Organizing journal articles from the arXiv

This week, my method for keeping track of journal articles I use went from kind of cool to super awesome thanks to pdftotext and a tiny Perl script.

Most math papers I read come from the arXiv (pronounced archive), a scientific paper repository where the vast majority of mathematicians post their journal articles. This is the best place to find recent papers, since they are often posted here a year or more before they appear in a journal. It is a convenient place to find slightly older papers because journals have terrible websites. (Papers from the 60’s, which I do sometimes read, usually require a trip to the library.)

I use BibDesk to organize the papers I read, mostly because it works so well with Latex, which all mathematicians use to write papers. Also, it stores its database in a plain text file, and has done so since long before it was cool.

Every now and then I gather all the papers from my Dropbox and iPad and import them into BibDesk. For each PDF I got from the arXiv I do the following:

  1. Find the arXiv identification number, which is watermarked on the first page of the PDF.

  2. Use my script arxiv2bib, which I have written about before to get the paper’s metadata from the arXiv API. An AppleScript takes the result of the script and imports it into BibDesk.

  3. Drag the PDF onto the reference in BibDesk. BibDesk automatically renames the paper based on the metadata and moves it to a Dropbox subfolder.

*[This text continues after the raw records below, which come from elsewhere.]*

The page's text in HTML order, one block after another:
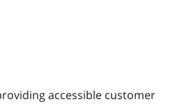
accessible customer
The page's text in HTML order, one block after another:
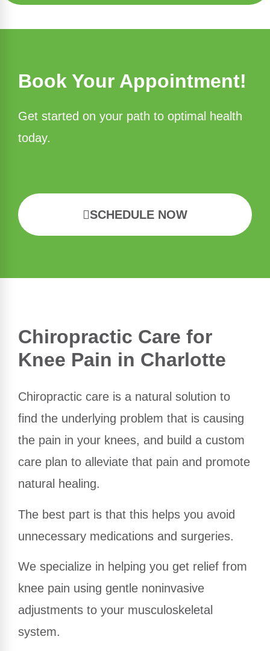
Book Your Appointment!
Get started on your path to optimal health
today.
SCHEDULE NOW
Chiropractic Care for
Knee Pain in Charlotte
Chiropractic care is a natural solution to
find the underlying problem that is causing
the pain in your knees, and build a custom
care plan to alleviate that pain and promote
natural healing.
The best part is that this helps you avoid
unnecessary medications and surgeries.
We specialize in helping you get relief from
knee pain using gentle noninvasive
adjustments to your musculoskeletal
system.
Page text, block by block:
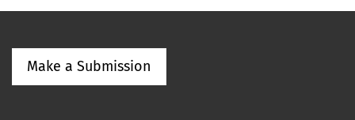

Three steps is better than the ten it would take without AppleScript and the arXiv API, but why can’t the computer extract the identification number automatically?

Oh yeah, of course it can.

#!/bin/bash
pdftotext "$1" - | perl -ne 'if (/^arXiv:(\d{4}\.\d{4}v\d+)/) {print "$1\n"; last}'

The pdftotext utility comes with xpdf, which is available from Homebrew. Or can download the binary linked at foolabs. It works as advertised.

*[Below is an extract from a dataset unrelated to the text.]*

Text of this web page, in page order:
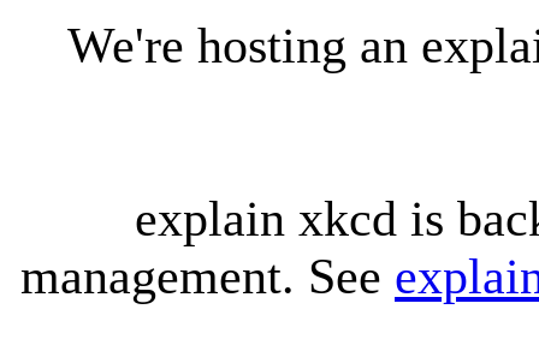
We're hosting an
explain xkcd is
management. See

The -n argument tells Perl to wrap the script in the while loop to process stdin one line at a time. Here is what the Perl script would look like if I had put it in its own file.

#!/usr/bin/perl
while (<>) {
    if (/^arXiv:(\d{4}\.\d{4}v\d+)/) {
        print "$1\n";
        last;
    }
}

The regular expression looks for a line beginning with an arXiv identifier, which looks like arXiv:1203.1029v1. If it finds something, it prints the captured part, that is, the actual number. Then it exits the loop.

I can pipe the output of this script into arxiv2bib to fetch the metadata from the arXiv API. An AppleScript glues it all together, allowing me to select a whole bunch of PDFs and run the script. A few seconds later, and all the paper metadata is in BibDesk and the files are renamed and in the proper place.